### Directions
Your answer must be an exact copy of the listing, with the images left out.
**** Data provided
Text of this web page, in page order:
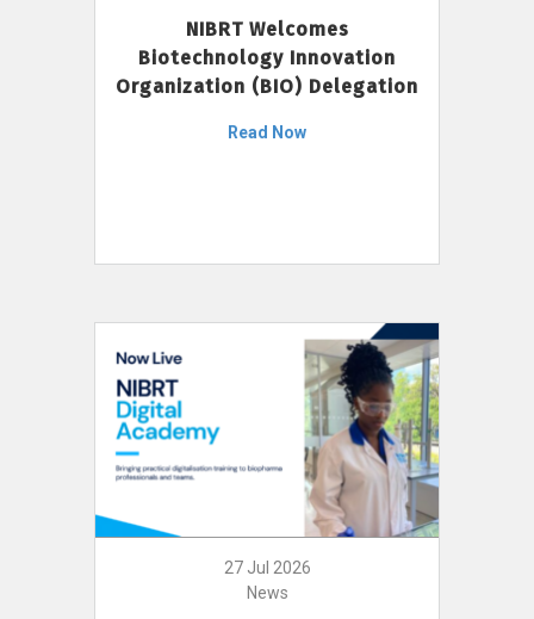
NIBRT Welcomes
Biotechnology Innovation
Organization (BIO) Delegation
Read Now
27 Jul 2026
News
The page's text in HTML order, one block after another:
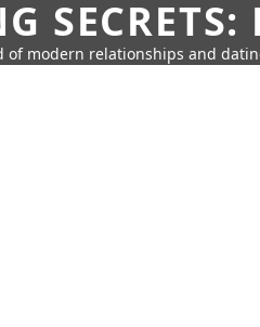
of modern relationships and
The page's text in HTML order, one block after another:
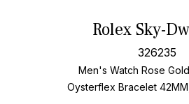
Rolex Sky-
326235
Men's Watch Rose Gold
Oysterflex Bracelet
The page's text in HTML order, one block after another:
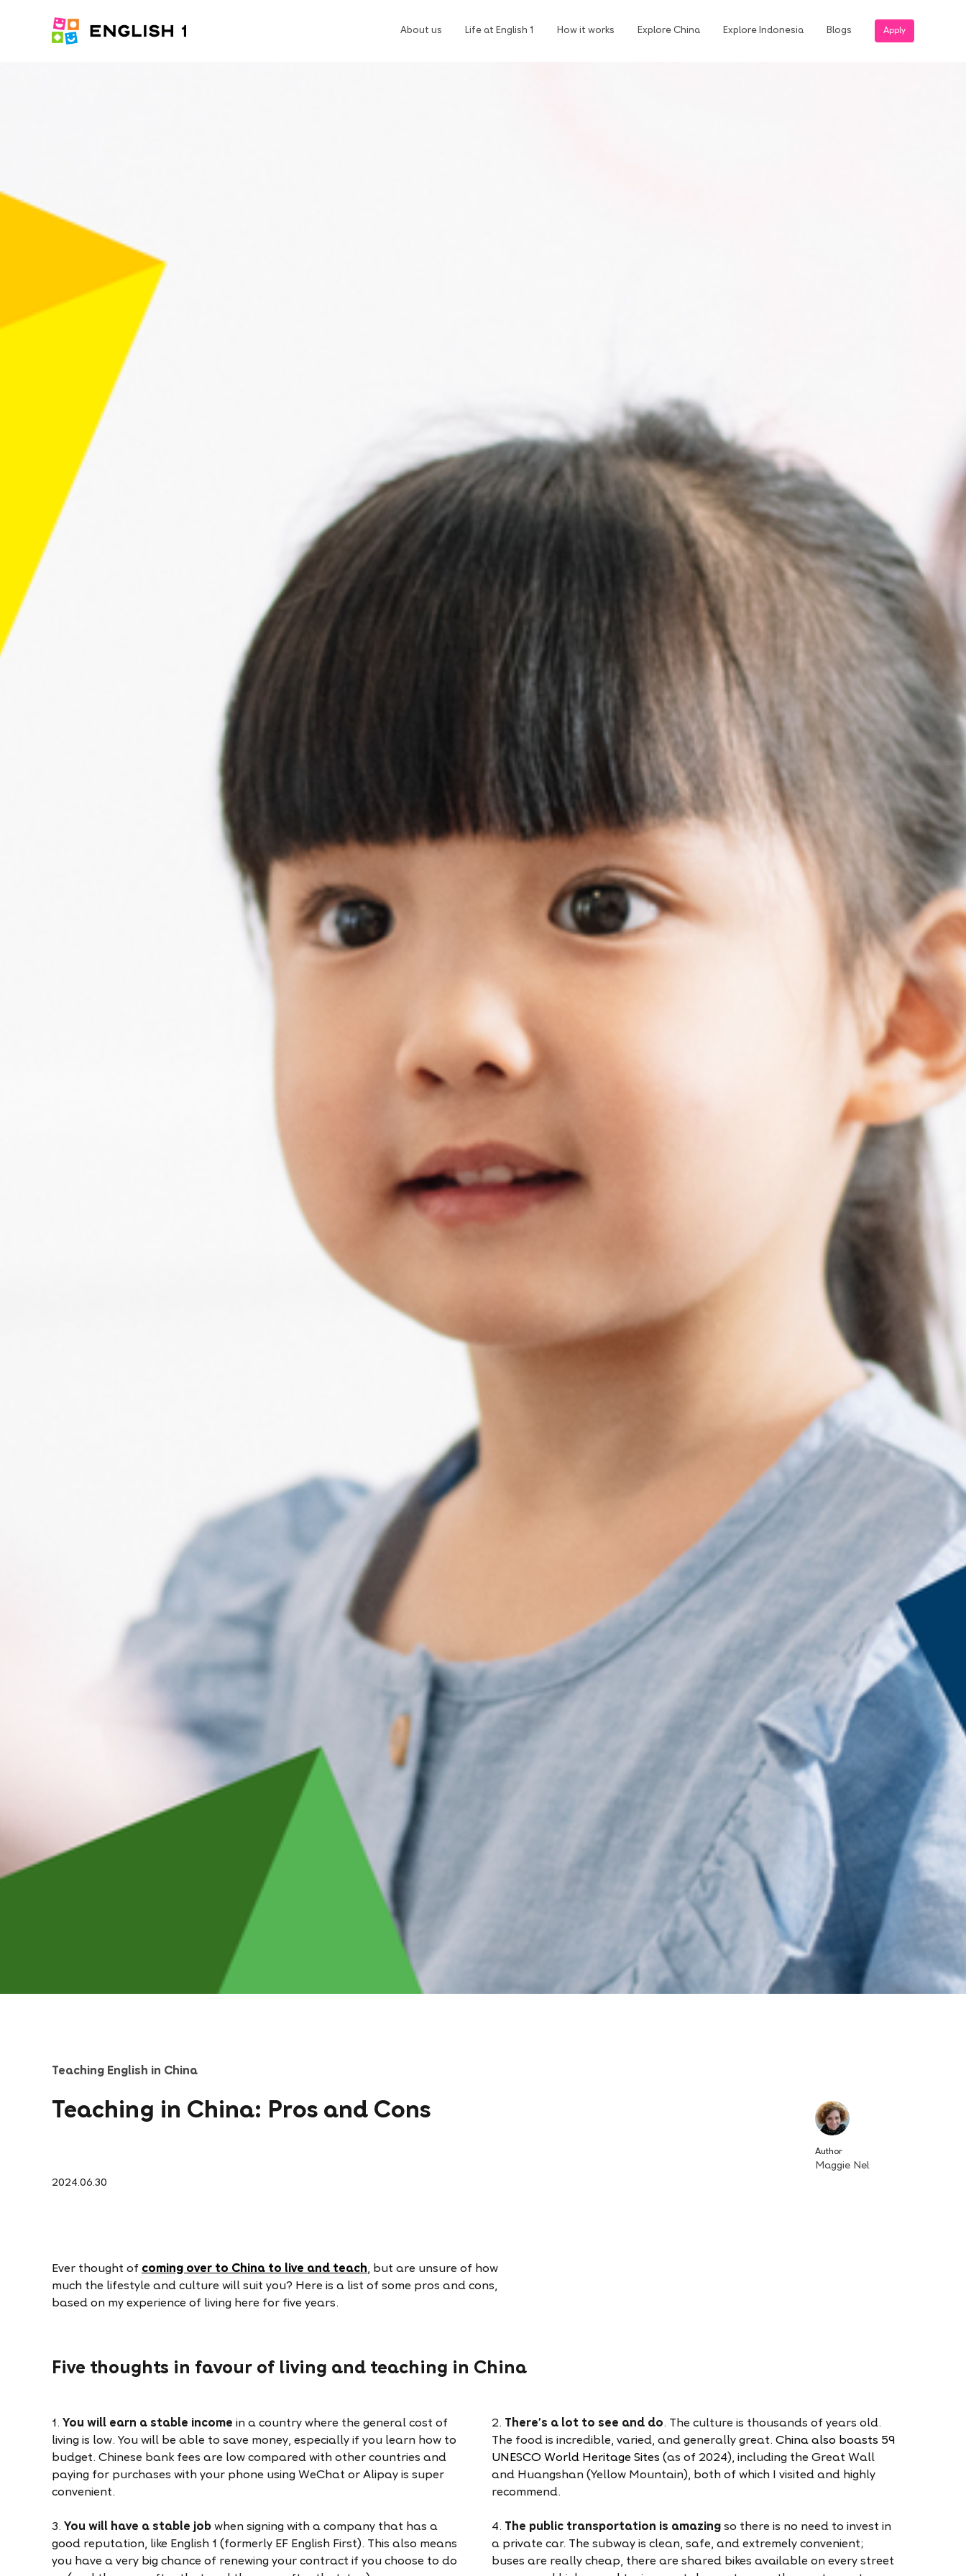
About us Life at English 1 How it works Explore China Explore Indonesia Blogs Apply
Teaching English in China
Teaching in China: Pros and Cons
Author
Maggie Nel
2024.06.30
Ever thought of coming over to China to live and teach, but are unsure of how
much the lifestyle and culture will suit you? Here is a list of some pros and cons,
based on my experience of living here for five years.
Five thoughts in favour of living and teaching in China
1. You will earn a stable income in a country where the general cost of
living is low. You will be able to save money, especially if you learn how to
budget. Chinese bank fees are low compared with other countries and
paying for purchases with your phone using WeChat or Alipay is super
convenient.
2. There’s a lot to see and do. The culture is thousands of years old.
The food is incredible, varied, and generally great. China also boasts 59
UNESCO World Heritage Sites (as of 2024), including the Great Wall
and Huangshan (Yellow Mountain), both of which I visited and highly
recommend.
3. You will have a stable job when signing with a company that has a
good reputation, like English 1 (formerly EF English First). This also means
you have a very big chance of renewing your contract if you choose to do
4. The public transportation is amazing so there is no need to invest in
a private car. The subway is clean, safe, and extremely convenient;
buses are really cheap, there are shared bikes available on every street
********
### Answer for this exercise
Text of this web page, in page order:
NIBRT Welcomes
Biotechnology Innovation
Organization (BIO) Delegation
Read Now
27 Jul 2026
News
The page's text in HTML order, one block after another:
of modern relationships and
The page's text in HTML order, one block after another:
Rolex Sky-
326235
Men's Watch Rose Gold
Oysterflex Bracelet
The page's text in HTML order, one block after another:
About us Life at English 1 How it works Explore China Explore Indonesia Blogs Apply
Teaching English in China
Teaching in China: Pros and Cons
Author
Maggie Nel
2024.06.30
Ever thought of coming over to China to live and teach, but are unsure of how
much the lifestyle and culture will suit you? Here is a list of some pros and cons,
based on my experience of living here for five years.
Five thoughts in favour of living and teaching in China
1. You will earn a stable income in a country where the general cost of
living is low. You will be able to save money, especially if you learn how to
budget. Chinese bank fees are low compared with other countries and
paying for purchases with your phone using WeChat or Alipay is super
convenient.
2. There’s a lot to see and do. The culture is thousands of years old.
The food is incredible, varied, and generally great. China also boasts 59
UNESCO World Heritage Sites (as of 2024), including the Great Wall
and Huangshan (Yellow Mountain), both of which I visited and highly
recommend.
3. You will have a stable job when signing with a company that has a
good reputation, like English 1 (formerly EF English First). This also means
you have a very big chance of renewing your contract if you choose to do
4. The public transportation is amazing so there is no need to invest in
a private car. The subway is clean, safe, and extremely convenient;
buses are really cheap, there are shared bikes available on every street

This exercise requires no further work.